→ YOUR GOAL: Skip every image and restate the data word for word.

>>>

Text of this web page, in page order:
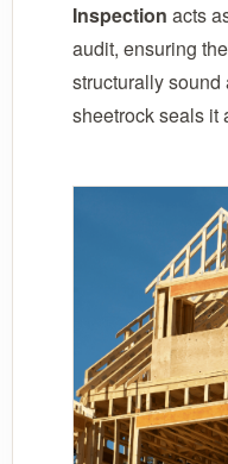
Inspection acts
audit, ensuring
structurally sound
sheetrock seals it
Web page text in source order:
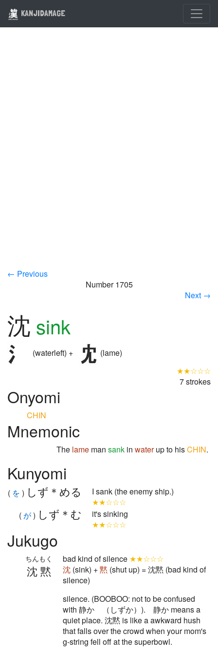
KANJIDAMAGE
← Previous
Number 1705
Next →
沈 sink
(waterleft) +
(lame)
★★☆☆☆
7 strokes
Onyomi
CHIN
Mnemonic
The lame man sank in waterup to hisCHIN.
Kunyomi
( を ) しず＊める
I sank (the enemy ship.)
★★☆☆☆
( が) しず＊む
it's sinking
★★☆☆☆
Jukugo
沈黙
ちんもく bad kind of silence ★★☆☆☆
沈 (sink) +黙 (shut up) = 沈黙 (bad kind of
silence)
silence. (BOOBOO: not to be confused
with 静か （しずか）). 静か means a
quiet place. 沈黙 is like a awkward hush
that falls over the crowd when your mom's
g-string fell off at the superbowl.
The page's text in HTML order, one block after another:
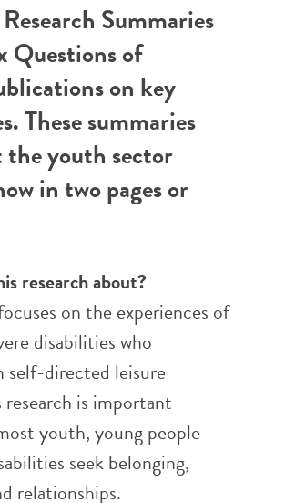
Summaries
Questions of
on key
These summaries
youth sector
in two pages or
research about?
on the experiences of
disabilities who
self-directed leisure
is important
youth, young people
seek belonging,
relationships.
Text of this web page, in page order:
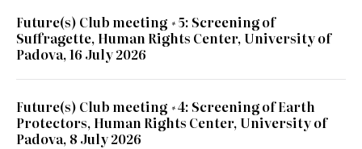
Future(s) Club meeting #5: Screening of
Suffragette, Human Rights Center, University of
Padova, 16 July 2026
Future(s) Club meeting #4: Screening of Earth
Protectors, Human Rights Center, University of
Padova, 8 July 2026
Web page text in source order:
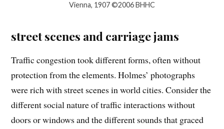
Vienna, 1907 ©2006 BHHC
street scenes and carriage jams
Traffic congestion took different forms, often without
protection from the elements. Holmes’ photographs
were rich with street scenes in world cities. Consider the
different social nature of traffic interactions without
doors or windows and the different sounds that graced
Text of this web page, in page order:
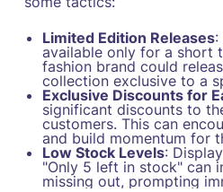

<<<

→ TASK OUTPUT:
Text of this web page, in page order:
Inspection acts
audit, ensuring
structurally sound
sheetrock seals it
Web page text in source order:
KANJIDAMAGE
← Previous
Number 1705
Next →
沈 sink
(waterleft) +
(lame)
★★☆☆☆
7 strokes
Onyomi
CHIN
Mnemonic
The lame man sank in waterup to hisCHIN.
Kunyomi
( を ) しず＊める
I sank (the enemy ship.)
★★☆☆☆
( が) しず＊む
it's sinking
★★☆☆☆
Jukugo
沈黙
ちんもく bad kind of silence ★★☆☆☆
沈 (sink) +黙 (shut up) = 沈黙 (bad kind of
silence)
silence. (BOOBOO: not to be confused
with 静か （しずか）). 静か means a
quiet place. 沈黙 is like a awkward hush
that falls over the crowd when your mom's
g-string fell off at the superbowl.
The page's text in HTML order, one block after another:
Summaries
Questions of
on key
These summaries
youth sector
in two pages or
research about?
on the experiences of
disabilities who
self-directed leisure
is important
youth, young people
seek belonging,
relationships.
Text of this web page, in page order:
Future(s) Club meeting #5: Screening of
Suffragette, Human Rights Center, University of
Padova, 16 July 2026
Future(s) Club meeting #4: Screening of Earth
Protectors, Human Rights Center, University of
Padova, 8 July 2026
Web page text in source order:
Vienna, 1907 ©2006 BHHC
street scenes and carriage jams
Traffic congestion took different forms, often without
protection from the elements. Holmes’ photographs
were rich with street scenes in world cities. Consider the
different social nature of traffic interactions without
doors or windows and the different sounds that graced
Text of this web page, in page order:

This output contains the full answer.